## Exercise goal:
A word-for-word copy is needed of the line containing "Text of this" and every line after it through the end of the records below, leaving out all pictures.

## Dataset excerpts:
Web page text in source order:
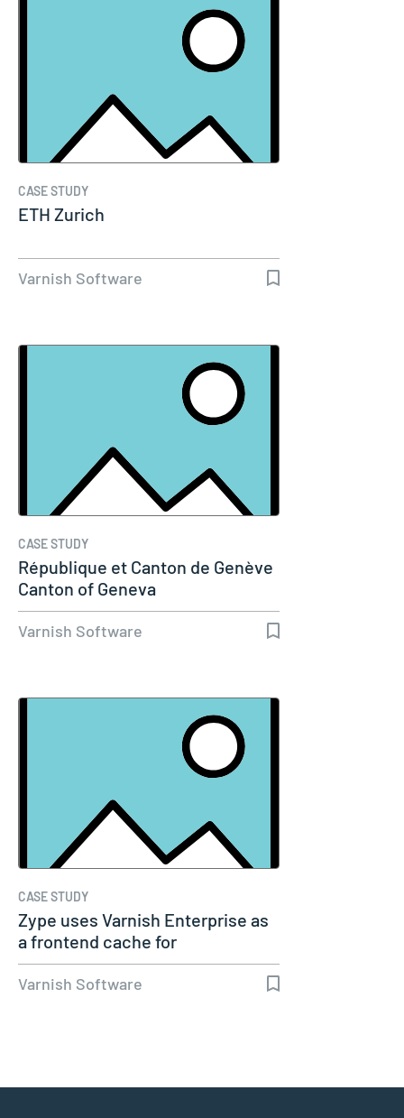
CASE STUDY
ETH Zurich
Varnish Software
CASE STUDY
République et Canton de Genève
Canton of Geneva
Varnish Software
CASE STUDY
Zype uses Varnish Enterprise as
a frontend cache for
performance…
Varnish Software
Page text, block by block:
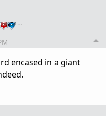
…
encased in a giant
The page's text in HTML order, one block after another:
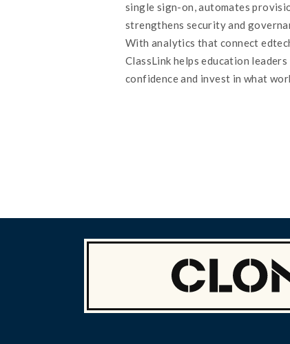
single sign-on, automates
strengthens security and
With analytics that connect
ClassLink helps education
confidence and invest in what
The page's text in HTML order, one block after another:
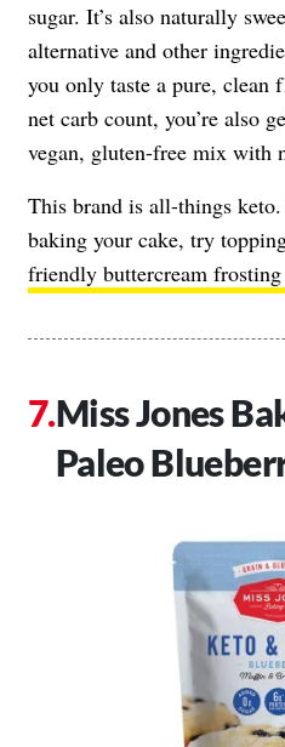
sugar. It’s also naturally
alternative and other
you only taste a pure,
net carb count, you’re also
vegan, gluten-free mix with
This brand is all-things keto.
baking your cake, try
friendly buttercream
Miss Jones
Paleo
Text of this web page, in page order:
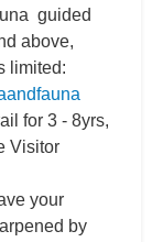
guided
above,
limited:
for 3 - 8yrs,
Visitor
your
by
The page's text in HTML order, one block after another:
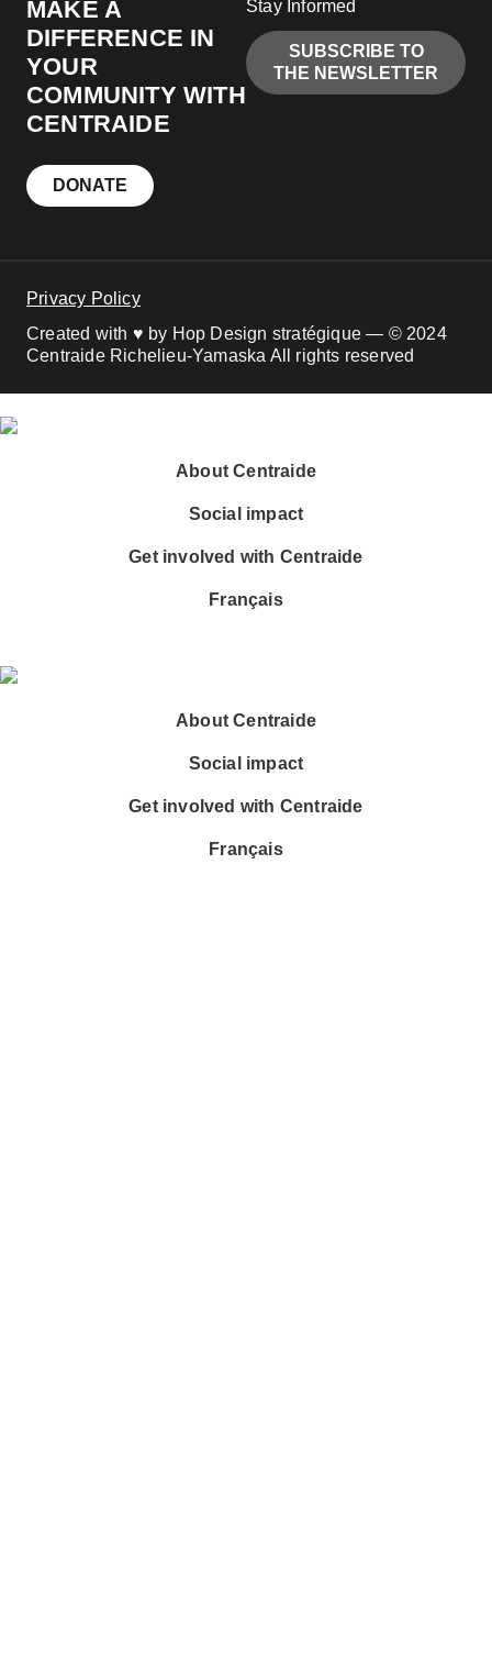
MAKE A
DIFFERENCE IN
YOUR
COMMUNITY WITH
CENTRAIDE
DONATE
Stay Informed
SUBSCRIBE TO
THE NEWSLETTER
Created with ♥ by Hop Design stratégique — © 2024
Centraide Richelieu-Yamaska All rights reserved
Privacy Policy
About Centraide
Social impact
Get involved with Centraide
Français
About Centraide
Social impact
Get involved with Centraide
Français

## Response:
Text of this web page, in page order:
guided
above,
limited:
for 3 - 8yrs,
Visitor
your
by
The page's text in HTML order, one block after another:
MAKE A
DIFFERENCE IN
YOUR
COMMUNITY WITH
CENTRAIDE
DONATE
Stay Informed
SUBSCRIBE TO
THE NEWSLETTER
Created with ♥ by Hop Design stratégique — © 2024
Centraide Richelieu-Yamaska All rights reserved
Privacy Policy
About Centraide
Social impact
Get involved with Centraide
Français
About Centraide
Social impact
Get involved with Centraide
Français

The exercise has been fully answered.